Question

A clock pendulum oscillates at a frequency of 2.5 Hz. At t= 0, it is released from rest starting at an angle of${12}^{\circ }$to the vertical. Ignoring friction, what will be the position (angle in radians) of the pendulum at (a)t= 0.25 s, (b) t = 1.60 s, and (c) t = 500 s?

Short answer

(a) The position of the pendulum at t = 0.25s will be – 0.15 rad.

(b) The position of the pendulum at t = 1.60 s will be $\frac{\pi }{15}\mathrm{r}\mathrm{a}\mathrm{d}$.
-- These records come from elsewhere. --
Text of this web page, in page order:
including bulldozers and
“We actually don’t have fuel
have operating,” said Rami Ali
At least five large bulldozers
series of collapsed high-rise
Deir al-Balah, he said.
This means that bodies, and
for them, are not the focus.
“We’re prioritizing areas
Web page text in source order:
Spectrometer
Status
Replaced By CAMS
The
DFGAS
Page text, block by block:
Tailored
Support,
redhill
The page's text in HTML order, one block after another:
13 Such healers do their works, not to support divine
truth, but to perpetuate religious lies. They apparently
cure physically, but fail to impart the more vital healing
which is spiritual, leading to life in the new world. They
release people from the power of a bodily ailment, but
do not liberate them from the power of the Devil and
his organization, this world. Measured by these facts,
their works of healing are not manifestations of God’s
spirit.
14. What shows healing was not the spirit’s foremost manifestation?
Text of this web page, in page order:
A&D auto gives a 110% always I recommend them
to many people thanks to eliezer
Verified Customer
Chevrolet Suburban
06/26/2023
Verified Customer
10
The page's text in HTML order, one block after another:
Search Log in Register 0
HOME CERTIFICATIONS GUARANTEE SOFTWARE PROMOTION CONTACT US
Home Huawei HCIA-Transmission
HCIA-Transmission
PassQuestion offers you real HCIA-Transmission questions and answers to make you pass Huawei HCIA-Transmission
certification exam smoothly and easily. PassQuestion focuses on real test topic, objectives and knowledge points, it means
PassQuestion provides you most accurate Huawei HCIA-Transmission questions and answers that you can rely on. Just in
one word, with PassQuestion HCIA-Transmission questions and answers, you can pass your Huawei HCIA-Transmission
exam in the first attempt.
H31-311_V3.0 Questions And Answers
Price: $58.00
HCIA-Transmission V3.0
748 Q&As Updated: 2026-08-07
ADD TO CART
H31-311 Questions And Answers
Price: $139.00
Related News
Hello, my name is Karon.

(c) The position of the pendulum at $t=500$s will be $\frac{\pi }{15}\mathrm{r}\mathrm{a}\mathrm{d}$.

Step-by-step solution

Understanding the displacement of pendulum

In this problem, firstly determine the relation of angulardisplacement of the pendulum in terms of frequency at any time t and then calculate the position of the pendulum.

Identification of the given information

The frequency of the simple pendulum is f = 2.5 Hz.
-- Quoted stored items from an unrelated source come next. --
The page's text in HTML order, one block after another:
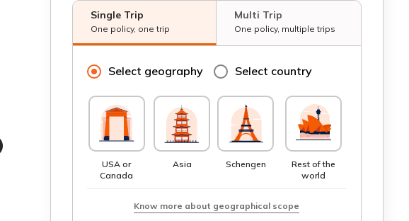
Single Trip
One policy, one trip
Multi Trip
One policy, multiple trips
Select geography Select country
USA or
Canada
Asia Schengen
Rest of the
world
Know more about geographical scope
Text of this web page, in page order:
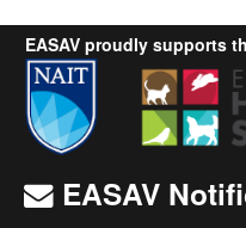
EASAV proudly supports
EASAV
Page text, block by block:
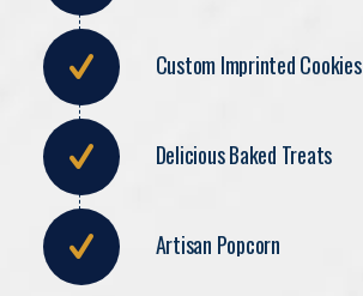
Custom Imprinted Cookies
Delicious Baked Treats
Artisan Popcorn
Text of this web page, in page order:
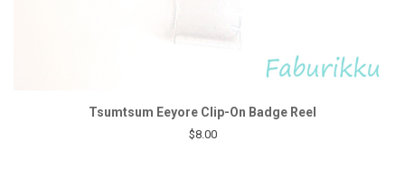
Tsumtsum Eeyore Clip-On Badge Reel
$8.00
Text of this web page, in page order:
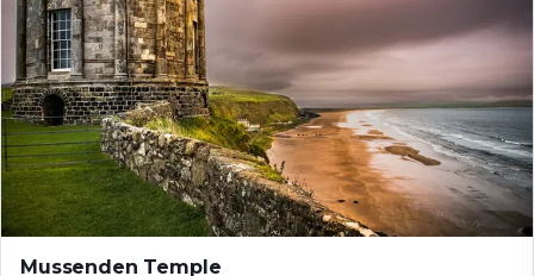
Mussenden Temple
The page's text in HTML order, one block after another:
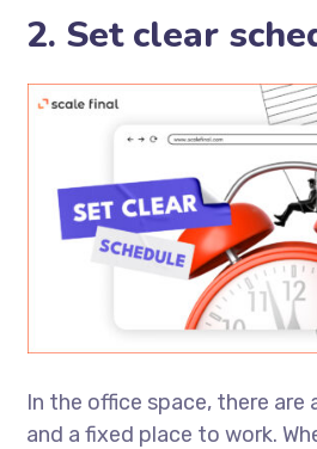
2. Set clear
In the office space, there are
and a fixed place to work.
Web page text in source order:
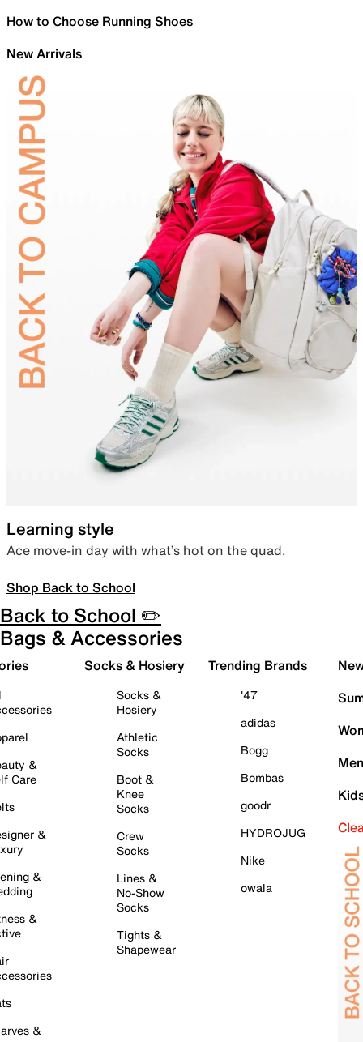
How to Choose Running Shoes
New Arrivals
Learning style
Ace move-in day with what’s hot on the quad.
Shop Back to School
Back to School ✏️
Bags & Accessories
&
Care
&
&
&
&
Socks & Hosiery
Socks &
Hosiery
Athletic
Socks
Boot &
Knee
Socks
Crew
Socks
Lines &
No-Show
Socks
Tights &
Shapewear
Trending Brands
'47
adidas
Bogg
Bombas
goodr
HYDROJUG
Nike
owala

The maximum angular displacement of the simple pendulum at t = 0 is, ${\theta }_{max}={12}^{\circ }=\left({12}^{\circ }\right)\left(\frac{\frac{\pi }{180}\mathrm{r}\mathrm{a}\mathrm{d}}{1^{\circ }}\right)=\frac{\pi }{15}\mathrm{r}\mathrm{a}\mathrm{d}$.
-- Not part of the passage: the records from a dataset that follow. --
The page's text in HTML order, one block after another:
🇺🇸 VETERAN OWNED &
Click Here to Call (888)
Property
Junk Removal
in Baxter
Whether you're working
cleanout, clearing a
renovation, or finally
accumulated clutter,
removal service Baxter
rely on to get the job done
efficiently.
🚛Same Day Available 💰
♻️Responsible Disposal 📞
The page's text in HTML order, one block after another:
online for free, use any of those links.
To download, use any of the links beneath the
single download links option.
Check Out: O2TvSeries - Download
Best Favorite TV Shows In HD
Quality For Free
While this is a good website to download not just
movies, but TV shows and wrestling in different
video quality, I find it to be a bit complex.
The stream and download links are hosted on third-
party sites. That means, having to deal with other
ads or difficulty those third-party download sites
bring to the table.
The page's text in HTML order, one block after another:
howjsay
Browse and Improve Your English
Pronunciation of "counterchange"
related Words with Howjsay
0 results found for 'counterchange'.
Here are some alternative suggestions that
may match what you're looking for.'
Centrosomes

Determination of the equation of angular displacement of pendulum

The relation of displacement of a pendulum is given by,

$x=A\cos \omega t$ ….. (i)

If $\theta$is the angle swept by the pendulum of length l at a particular instant of time $t$, then the arc length can be expressed as the product of angle and the radius$\left(x=l\theta \right)$. So, the equation (i) can be expressed as:

$\begin{array}{rl}cl\theta & =l{\theta }_{max}\cos \omega t\\ \theta & ={\theta }_{max}\cos \omega t\end{array}$

If fis the frequency of the simple pendulum, then the angular frequency of the simple pendulum is given as:

$\omega =2\pi f$

Thus, the angular displacement $\left(\theta \right)$of the pendulum at any time t can be written as:

$\theta ={\theta }_{max}\cos \left(2\pi ft\right)$

On substituting the given values in above equation, you will get:

$\begin{array}{rl}l\theta & =\left(\frac{\pi }{15}\mathrm{r}\mathrm{a}\mathrm{d}\right)\cos \left(2\pi \left(2.5\mathrm{H}\mathrm{z}\right)t\right)\\ \theta & =\left(\frac{\pi }{15}\mathrm{r}\mathrm{a}\mathrm{d}\right)\cos \left(5.0\pi t\right)\end{array}$ ….. (ii)

Determination of the position of the pendulum at t = 0.25 s

Using (ii), the position of the pendulum at $t=0.25\mathrm{s}$ is:

$\begin{array}{rl}c{\theta }_{0.25}& =\left(\frac{\pi }{15}\right)\cos (5.0\pi (0.25\mathrm{s}))\\ & =-0.148\mathrm{r}\mathrm{a}\mathrm{d}\\ & \approx -0.15\mathrm{r}\mathrm{a}\mathrm{d}\end{array}$

Therefore, the position of the pendulum at $t=0.25$s is approximately -0.15 rad.

Determination of the position of the pendulum at t = 1.60 s

On substituting $t=1.60\mathrm{s}$ in (ii), you will get:

$\begin{array}{rl}c{\theta }_{1.60}& =\left(\frac{\pi }{15}\right)\cos (\left(5.0\mathrm{H}\mathrm{z}\right)\pi (1.60\mathrm{s}))\\ & =\left(\frac{\pi }{15}\right)\cos 8\pi \\ & =\frac{\pi }{15}\mathrm{r}\mathrm{a}\mathrm{d}\end{array}$

Therefore, the position of the pendulum at t = 1.60 s is $\frac{\pi }{15}\mathrm{r}\mathrm{a}\mathrm{d}$.

Determination of the position of the pendulum at t = 500 s

On substituting $t=500\mathrm{s}$ in (ii), you will get:

$\begin{array}{rl}c{\theta }_{500\mathrm{s}}& =\left(\frac{\pi }{15}\right)\cos (\left(5.0\mathrm{H}\mathrm{z}\right)\pi (500\mathrm{s}))\\ & =\left(\frac{\pi }{15}\right)\cos 2500\pi \\ & =\frac{\pi }{15}\mathrm{r}\mathrm{a}\mathrm{d}\end{array}$

Therefore, the position of the pendulum at $t=500$s is $\frac{\pi }{15}\mathrm{r}\mathrm{a}\mathrm{d}$.